Each fabric is hand-dipped, without using any recipe. If the red meant to match her Japanese Maple doesn’t doesn’t have enough black in it, she dyes a completely new length of fabric until the color is exactly right.
“I buy a lot of fabric,” she admitted.
In a journal chronicling her 2012 autumn quilt, photos show clotheslines strung across her back yard, a spectrum of oranges and reds played against the leaves and trunks still holding onto them.
When it started raining and the leaves began to fall, she dyed more browns to add to the composition.
“It’s like when an artist has a bunch of different oil paints laid out, and you just pick the ones you want to use that day for that project,” she said.
Often, before they’re dipped, those fabrics are first rolled and wrapped with string, or folded and clamped between wood blocks to create various shapes, textures and voids in the color. Redman uses the Japanese dyeing techniques of Arashi and Itajime Shibori.
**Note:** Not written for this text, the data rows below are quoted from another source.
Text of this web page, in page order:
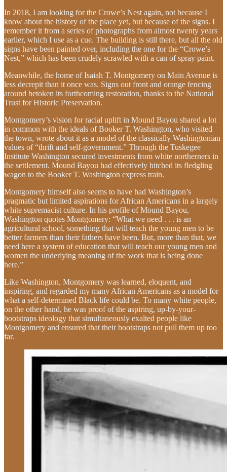
In 2018, I am looking for the Crowe’s Nest again, not because I
know about the history of the place yet, but because of the signs. I
remember it from a series of photographs from almost twenty years
earlier, which I use as a cue. The building is still there, but all the old
signs have been painted over, including the one for the “Crowe’s
Nest,” which has been crudely scrawled with a can of spray paint.
Meanwhile, the home of Isaiah T. Montgomery on Main Avenue is
less decrepit than it once was. Signs out front and orange fencing
around betoken its forthcoming restoration, thanks to the National
Trust for Historic Preservation.
Montgomery’s vision for racial uplift in Mound Bayou shared a lot
in common with the ideals of Booker T. Washington, who visited
the town, wrote about it as a model of the classically Washingtonian
values of “thrift and self-government.” Through the Tuskegee
Institute Washington secured investments from white northerners in
the settlement. Mound Bayou had effectively hitched its fledgling
wagon to the Booker T. Washington express train.
Montgomery himself also seems to have had Washington’s
pragmatic but limited aspirations for African Americans in a largely
white supremacist culture. In his profile of Mound Bayou,
Washington quotes Montgomery: “What we need . . . is an
agricultural school, something that will teach the young men to be
better farmers than their fathers have been. But, more than that, we
need here a system of education that will teach our young men and
women the underlying meaning of the work that is being done
here.”
Like Washington, Montgomery was learned, eloquent, and
inspiring, and regarded my many African Americans as a model for
what a self-determined Black life could be. To many white people,
on the other hand, he was proof of the aspiring, up-by-your-
bootstraps ideology that simultaneously exalted people like
Montgomery and ensured that their bootstraps not pull them up too
far.

To make the Governor’s Arts Award quilts, she’s going through that whole process again.
She estimates each of the nine pieces will take 20 hours to make. She has until March 1 to complete them.
A time to sew
When Redman and her husband Dave moved to Brown County in 2000, she brought along a family heirloom: a pieced quilt top made by her great-grandmother. Redman wanted to finish it, but she didn’t know how.She took it to the Pioneer Women’s Club. After she found a member who could finish it, member Mary George Kipp persuaded Redman to keep coming back.Redman had sewn clothes, but quilting was a new skill — and one of the traditional arts the Pioneer Women work to keep going.
Redman was hooked.
She started taking workshops in traditional quilting, and then, on vacation in New Mexico, saw a contemporary art quilt by Ohio fiber artist Nancy Crow.
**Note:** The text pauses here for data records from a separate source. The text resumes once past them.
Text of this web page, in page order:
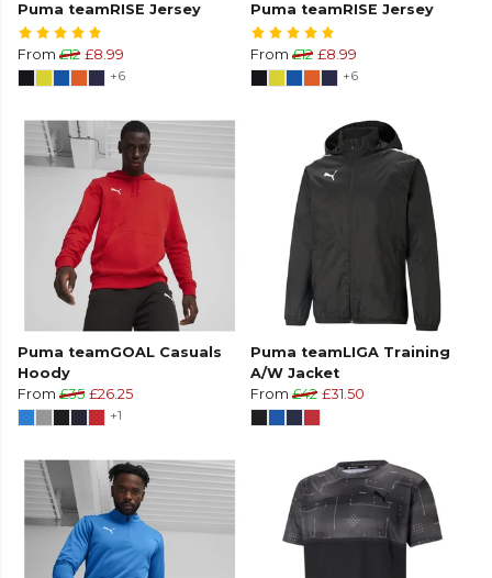
Puma teamRISE Jersey
From £12 £8.99
+6
Puma teamRISE Jersey
From £12 £8.99
+6
Puma teamGOAL Casuals
Hoody
From £35 £26.25
+1
Puma teamLIGA Training
A/W Jacket
From £42 £31.50
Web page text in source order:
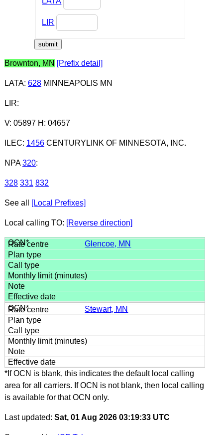
LIR
Brownton, MN [Prefix detail]
LATA: 628MINNEAPOLIS MN
LIR:
V: 05897 H: 04657
ILEC: 1456CENTURYLINK OF MINNESOTA, INC.
NPA 320:
328 331 832
See all [Local Prefixes]
Local calling TO: [Reverse direction]
Glencoe, MN
Stewart, MN
*If OCN is blank, this indicates the default local calling
area for all carriers. If OCN is not blank, then local calling
is available for that OCN only.
Last updated: Sat, 01 Aug 2026 03:19:33 UTC
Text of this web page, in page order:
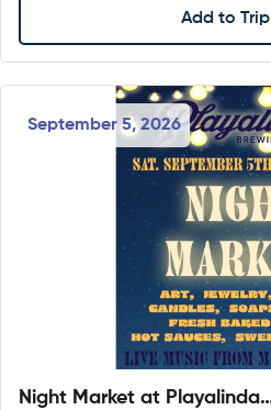
Add to Trip
September 5, 2026
Night Market at Playalinda
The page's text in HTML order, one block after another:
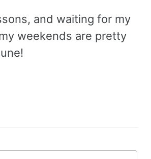
and waiting for my
weekends are pretty
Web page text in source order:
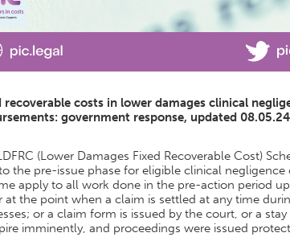
recoverable costs in lower damages clinical
government response, updated
(Lower Damages Fixed Recoverable Cost)
the pre-issue phase for eligible clinical
apply to all work done in the pre-action period
at the point when a claim is settled at any time
or a claim form is issued by the court, or a
imminently, and proceedings were issued
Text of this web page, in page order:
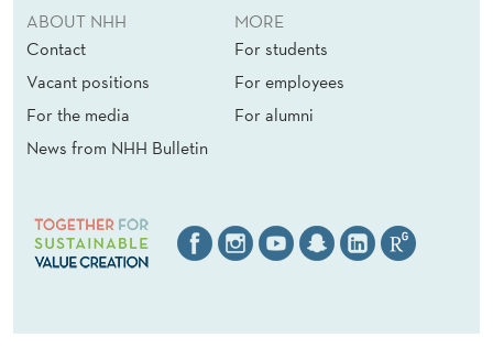
ABOUT NHH
Contact
Vacant positions
For the media
News from NHH Bulletin
MORE
For students
For employees
For alumni

“I didn’t want to use patterns,” Redman said. “But I take photos everywhere I go, and I think, ‘Well, I can make a quilt.’”
Redman has since taken five of Crow’s workshops. Before she moved to Brown County, she worked in communications for Indianapolis city-county government. Now, quilting has become her full-time job.
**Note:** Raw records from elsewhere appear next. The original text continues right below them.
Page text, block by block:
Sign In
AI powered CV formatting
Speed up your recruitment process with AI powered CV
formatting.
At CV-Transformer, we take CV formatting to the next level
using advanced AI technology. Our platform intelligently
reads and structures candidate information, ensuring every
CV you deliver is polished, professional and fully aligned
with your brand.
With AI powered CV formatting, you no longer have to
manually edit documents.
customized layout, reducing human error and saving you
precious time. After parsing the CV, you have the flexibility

She chooses not to use factory-dyed fabrics or quilt patterns because the resulting work is “all my own. It’s nobody else’s design,” not even the particular hue of her color mixture.
She doesn’t call her quilts “art quilts” — “you wouldn’t call a watercolor an ‘art watercolor’; you’d just call it a watercolor,” she said. But what she does is not just quilting, either.
At a recent Indiana Artisans show, she was surprised by how many people walked into her booth thinking her pieces were paintings. She loved watching their faces change when they reached out and touched them.
“They have a physical reaction to touching my quilts. Their face would break out into a smile and they’d say, ‘My grandma used to quilt.’”
She said her challenge now, as she continues entering contemporary quilt shows, is to continue creating work that nobody has ever made before.
Adding another layer of complexity to the arts awards project is using pieces of the Constitutional Elm — the tree in Corydon under which delegates sat in 1816 to draft Indiana’s constitution. It succumbed to disease in 1925.
The IAC gave Redman a 19-by-9-by-inch hunk of the remaining wood.
“There’s a big spot in it that was either, bugs ate it or there was a branch … anyway, it’s a total void,” she said. She and her woodcutter talked for an hour just about how to cut it.
She’d like to sew a square onto each quilt using a design similar to what Miami Nation Indian women would use to make wreaths honoring their ancestors.
She thinks all the Hoosier symbolism of her design won’t be lost on the recipients.
“Since they are from Indiana, I really think they’re going to like that they’re fabric, textiles, and it’s not paint or oil or limestone. … If they were from Illinois or Florida, they might think, ‘Why did they give me this fabric thing?’ But they’re from Indiana. Their moms and grandmas quilted.
“On stage, I think it will be fun to watch them touch it.”